The lines below that include "Hyundai" are to be found and copied.

Dataset records:
►
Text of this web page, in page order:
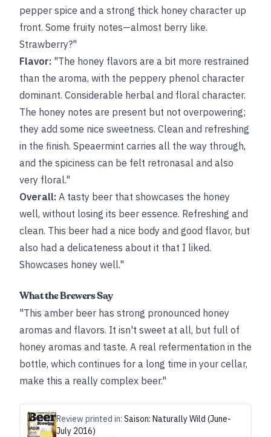
pepper spice and a strong thick honey character up
front. Some fruity notes—almost berry like.
Strawberry?"
Flavor: "The honey flavors are a bit more restrained
than the aroma, with the peppery phenol character
dominant. Considerable herbal and floral character.
The honey notes are present but not overpowering;
they add some nice sweetness. Clean and refreshing
in the finish. Speaermint carries all the way through,
and the spiciness can be felt retronasal and also
very floral."
Overall: A tasty beer that showcases the honey
well, without losing its beer essence. Refreshing and
clean. This beer had a nice body and good flavor, but
also had a delicateness about it that I liked.
Showcases honey well."
What the Brewers Say
"This amber beer has strong pronounced honey
aromas and flavors. It isn't sweet at all, but full of
honey aromas and taste. A real refermentation in the
bottle, which continues for a long time in your cellar,
make this a really complex beer."
Review printed in: Saison: Naturally Wild (June-
July 2016)
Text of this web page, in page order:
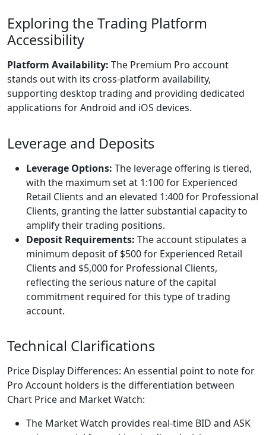
Exploring the Trading Platform
Accessibility
Platform Availability: The Premium Pro account
stands out with its cross-platform availability,
supporting desktop trading and providing dedicated
applications for Android and iOS devices.
Leverage and Deposits
Leverage Options: The leverage offering is tiered,
with the maximum set at 1:100 for Experienced
Retail Clients and an elevated 1:400 for Professional
Clients, granting the latter substantial capacity to
amplify their trading positions.
Deposit Requirements: The account stipulates a
minimum deposit of $500 for Experienced Retail
Clients and $5,000 for Professional Clients,
reflecting the serious nature of the capital
commitment required for this type of trading
account.
Technical Clarifications
Price Display Differences: An essential point to note for
Pro Account holders is the differentiation between
Chart Price and Market Watch:
The Market Watch provides real-time BID and ASK
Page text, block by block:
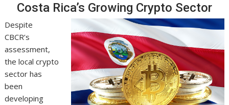
Costa Rica’s Growing Crypto Sector
Despite
CBCR’s
assessment,
the local crypto
sector has
been
developing
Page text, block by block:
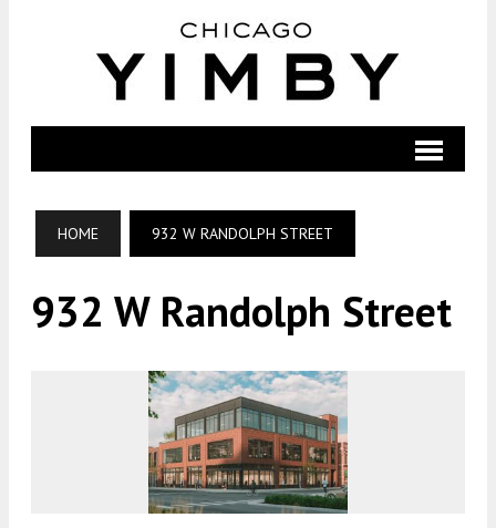
HOME 932 W RANDOLPH STREET
932 W Randolph Street
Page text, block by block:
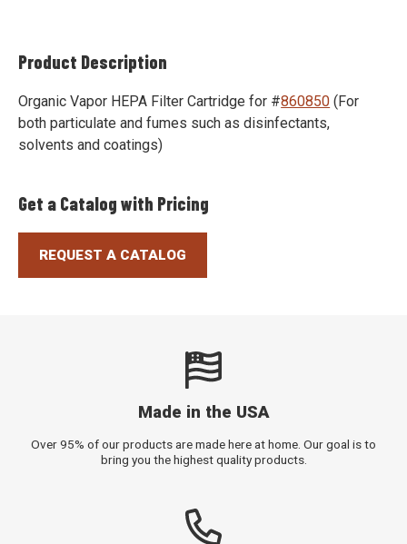
Product Description
Organic Vapor HEPA Filter Cartridge for #860850(opens
in
(For
both particulate and fumes such as disinfectants,
solvents and coatings)
Get a Catalog with Pricing
REQUEST A CATALOG
Made in the USA
Over 95% of our products are made here at home. Our goal is to
bring you the highest quality products.
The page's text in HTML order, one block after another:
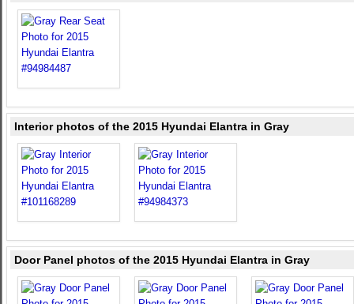
Interior photos of the 2015 Hyundai Elantra in Gray
Door Panel photos of the 2015 Hyundai Elantra in Gray
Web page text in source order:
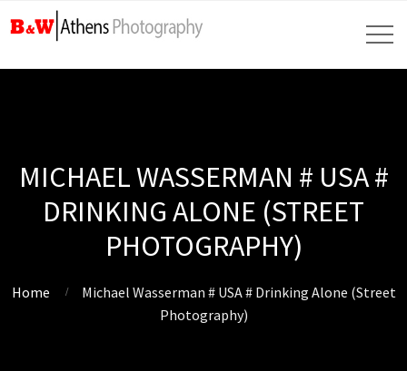
MICHAEL WASSERMAN # USA #
DRINKING ALONE (STREET
PHOTOGRAPHY)
Home
Michael Wasserman # USA # Drinking Alone (Street
Photography)
◄
_ANSWER TO THE EXERCISE_.
Interior photos of the 2015 Hyundai Elantra in Gray
Door Panel photos of the 2015 Hyundai Elantra in Gray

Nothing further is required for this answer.